» **EXCERPTED DATA**:

--- --- ---

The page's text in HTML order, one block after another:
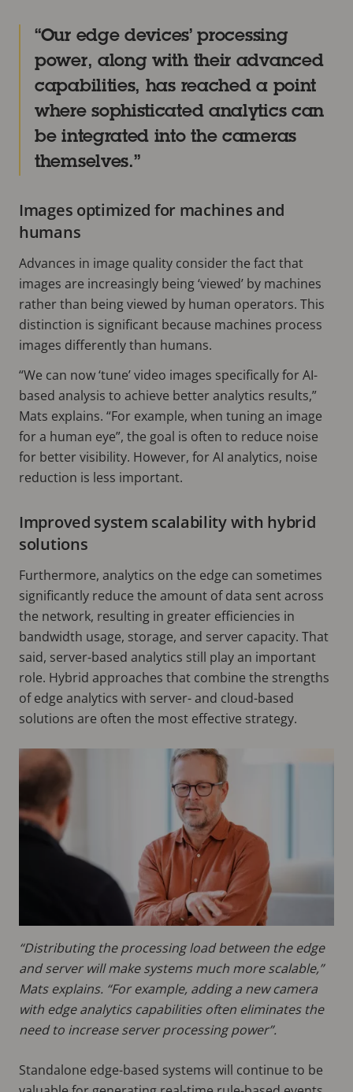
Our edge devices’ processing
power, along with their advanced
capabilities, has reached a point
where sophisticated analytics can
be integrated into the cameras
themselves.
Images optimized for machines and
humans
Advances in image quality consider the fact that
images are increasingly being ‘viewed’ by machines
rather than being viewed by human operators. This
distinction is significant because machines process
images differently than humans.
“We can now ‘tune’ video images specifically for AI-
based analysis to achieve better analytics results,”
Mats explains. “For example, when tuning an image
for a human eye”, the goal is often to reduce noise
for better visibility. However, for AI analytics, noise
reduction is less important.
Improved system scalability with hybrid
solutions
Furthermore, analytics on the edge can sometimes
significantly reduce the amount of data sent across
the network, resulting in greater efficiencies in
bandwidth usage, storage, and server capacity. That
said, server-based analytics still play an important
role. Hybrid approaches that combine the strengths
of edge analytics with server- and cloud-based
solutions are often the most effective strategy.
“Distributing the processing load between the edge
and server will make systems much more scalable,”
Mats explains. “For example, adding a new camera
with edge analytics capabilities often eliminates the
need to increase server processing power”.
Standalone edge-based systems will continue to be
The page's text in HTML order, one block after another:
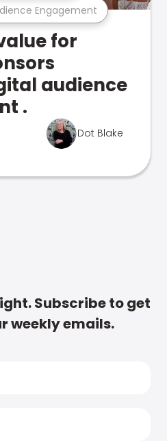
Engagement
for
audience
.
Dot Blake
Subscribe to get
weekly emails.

--- --- ---

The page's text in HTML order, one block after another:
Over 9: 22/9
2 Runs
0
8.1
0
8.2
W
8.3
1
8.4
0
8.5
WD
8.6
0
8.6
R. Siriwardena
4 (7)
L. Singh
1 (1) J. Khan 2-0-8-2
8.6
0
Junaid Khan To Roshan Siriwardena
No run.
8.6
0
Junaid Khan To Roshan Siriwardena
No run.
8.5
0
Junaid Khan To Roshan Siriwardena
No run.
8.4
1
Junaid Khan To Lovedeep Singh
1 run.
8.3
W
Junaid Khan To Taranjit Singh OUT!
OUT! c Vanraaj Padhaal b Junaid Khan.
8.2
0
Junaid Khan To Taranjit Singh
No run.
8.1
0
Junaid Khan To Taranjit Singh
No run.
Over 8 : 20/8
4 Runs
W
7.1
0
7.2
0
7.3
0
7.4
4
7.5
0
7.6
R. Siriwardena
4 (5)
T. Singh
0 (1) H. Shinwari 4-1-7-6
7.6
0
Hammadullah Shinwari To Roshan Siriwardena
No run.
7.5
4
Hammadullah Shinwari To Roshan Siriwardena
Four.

--- --- ---

» **EXERCISE AIM**:
Within the records, filter for lines that contain the word "power" and show each one.

» **RESULT BELOW**:
power, along with their advanced
need to increase server processing power”.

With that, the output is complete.